The main hall of the Egyptian Museum.
LIBRARY OF CONGRESS

THE REAL CURSE OF TUT’S TOMB WAS THAT CARTER DID NOT die at the moment of discovery.

After decades of working in solitude and silence, suddenly Carter found himself in the midst of a circus. His old enemy Arthur Weigall, now reporting for the Daily Mail, described the scene: “There were soldiers springing to the salute; officers with clanking swords shouting orders; Cinema operators running up the hillsides, while native boys climbed behind them carrying their apparatus; crowds of European and American visitors in every kind of costume from equestrian to regatta; Egyptian notables looking very hot in western clothes and red tarboushes; tall black eunuchs in frock coats; and dragomans [guides] in bright silken robes….”

The world’s spotlight was suddenly turned on Carter—and at the worst possible moment. For as the ancient air rushed out of the tomb and the modern air entered, the process of decay and destruction began—and would have to be countered as soon as possible. James Breasted recorded that as he sat deciphering seals in the tomb, “strange rustling murmuring whispering sounds rose and fell and died away…. The outside air had altered the temperature and quality of atmosphere, causing the wood to adjust to new strains. Hence the audible snapping and fracturing [of the antiquities].”
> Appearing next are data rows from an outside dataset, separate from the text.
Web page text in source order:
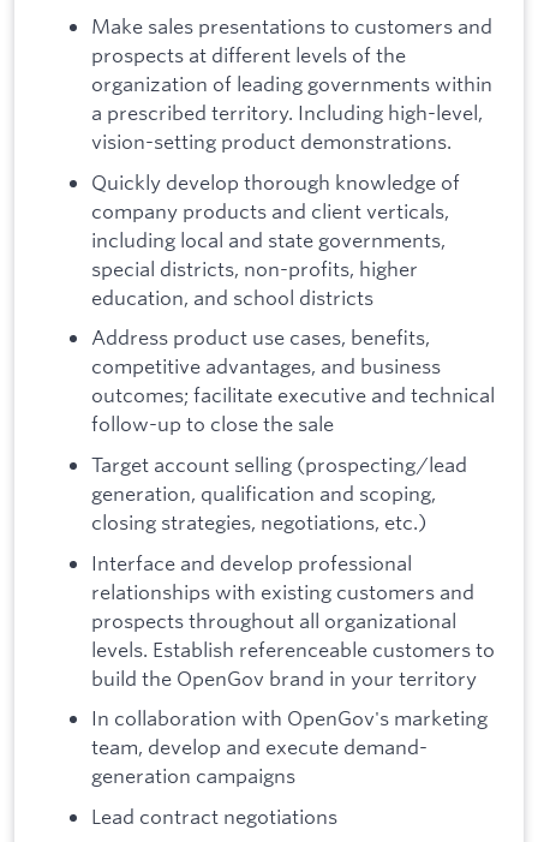
Make sales presentations to customers and
prospects at different levels of the
organization of leading governments within
a prescribed territory. Including high-level,
vision-setting product demonstrations.
Quickly develop thorough knowledge of
company products and client verticals,
including local and state governments,
special districts, non-profits, higher
education, and school districts
Address product use cases, benefits,
competitive advantages, and business
outcomes; facilitate executive and technical
follow-up to close the sale
Target account selling (prospecting/lead
generation, qualification and scoping,
closing strategies, negotiations, etc.)
Interface and develop professional
relationships with existing customers and
prospects throughout all organizational
levels. Establish referenceable customers to
build the OpenGov brand in your territory
In collaboration with OpenGov's marketing
team, develop and execute demand-
generation campaigns
Lead contract negotiations
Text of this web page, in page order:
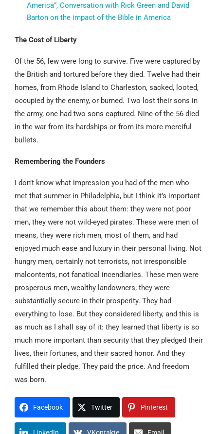
America”, Conversation with Rick Green and David
Barton on the impact of the Bible in America
The Cost of Liberty
Of the 56, few were long to survive. Five were captured by
the British and tortured before they died. Twelve had their
homes, from Rhode Island to Charleston, sacked, looted,
occupied by the enemy, or burned. Two lost their sons in
the army, one had two sons captured. Nine of the 56 died
in the war from its hardships or from its more merciful
bullets.
Remembering the Founders
I don’t know what impression you had of the men who
met that summer in Philadelphia, but I think it’s important
that we remember this about them: they were not poor
men, they were not wild-eyed pirates. These were men of
means, they were rich men, most of them, and had
enjoyed much ease and luxury in their personal living. Not
hungry men, certainly not terrorists, not irresponsible
malcontents, not fanatical incendiaries. These men were
prosperous men, wealthy landowners; they were
substantially secure in their prosperity. They had
everything to lose. But they considered liberty, and this is
as much as I shall say of it: they learned that liberty is so
much more important than security that they pledged their
lives, their fortunes, and their sacred honor. And they
fulfilled their pledge. They paid the price. And freedom
was born.
Facebook Twitter Pinterest
LinkedIn VKontakte Email
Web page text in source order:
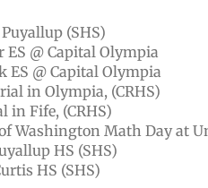
(SHS)
ES @ Capital Olympia
ES @ Capital Olympia
in Olympia, (CRHS)
in Fife, (CRHS)
Washington Math Day at
HS (SHS)
HS (SHS)
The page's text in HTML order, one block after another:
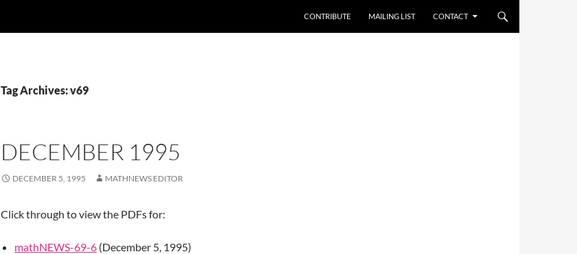
CONTRIBUTE MAILING LIST CONTACT
Tag Archives: v69
DECEMBER 1995
DECEMBER 5, 1995 MATHNEWS EDITOR
Click through to view the PDFs for:
mathNEWS-69-6 (December 5, 1995)
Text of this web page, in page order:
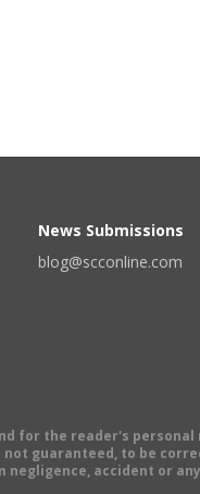
News Submissions
blog@scconline.com
the reader's
guaranteed, to be
accident or
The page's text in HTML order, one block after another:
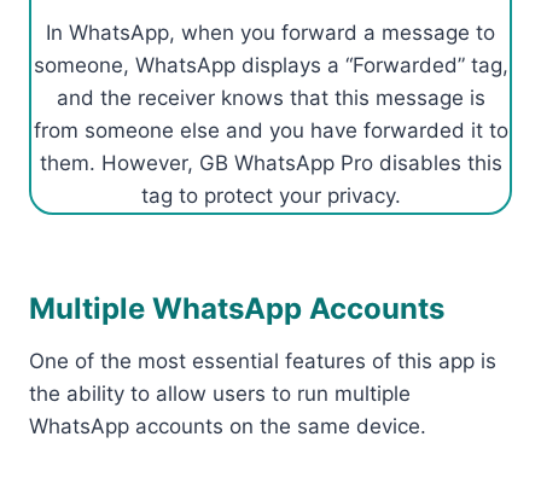
In WhatsApp, when you forward a message to
someone, WhatsApp displays a “Forwarded” tag,
and the receiver knows that this message is
from someone else and you have forwarded it to
them. However, GB WhatsApp Pro disables this
tag to protect your privacy.
Multiple WhatsApp Accounts
One of the most essential features of this app is
the ability to allow users to run multiple
WhatsApp accounts on the same device.
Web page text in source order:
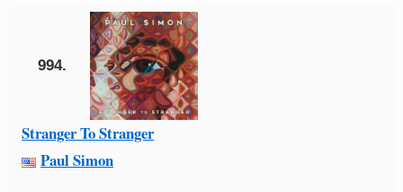
994.
Stranger To Stranger
Paul Simon

Huge amounts of preservatives and packing material had to be brought from Cairo—along with a solid steel door. A laboratory needed to be set up in a neighboring tomb, a photographic record made, and a darkroom established in an empty tomb nearby; draftsmen were necessary to work on a careful plan to scale—a team had to be put together, a chemist found, an engineer, a photographer, and so on, before Carter could take the first steps in clearing the tomb. (The New York Metropolitan Museum of Art, excavating nearby, stepped in right away with generous offers of help.)

But if Carter was in the middle of an archaeological crisis, he was also engulfed by a political one. From day one of the tomb’s discovery, nationalists raised the cry: Everything must remain in Egypt! The struggle for independence was at its height now, after World War I, with assassinations, demonstrations, strikes, and the like. British gentlemen could be seen checking their guns as they entered the Gezira Sporting Club—it was unsafe even in Cairo for them to go about unarmed. If the foreign crowds gathered above the tomb oohed and aahed the overnight celebrities being brought up the tomb’s sixteen steps—Anubis, Isis, & Co.—the nationalists claimed the gilded images as their own. These treasures became the symbol of Egypt’s reawakening.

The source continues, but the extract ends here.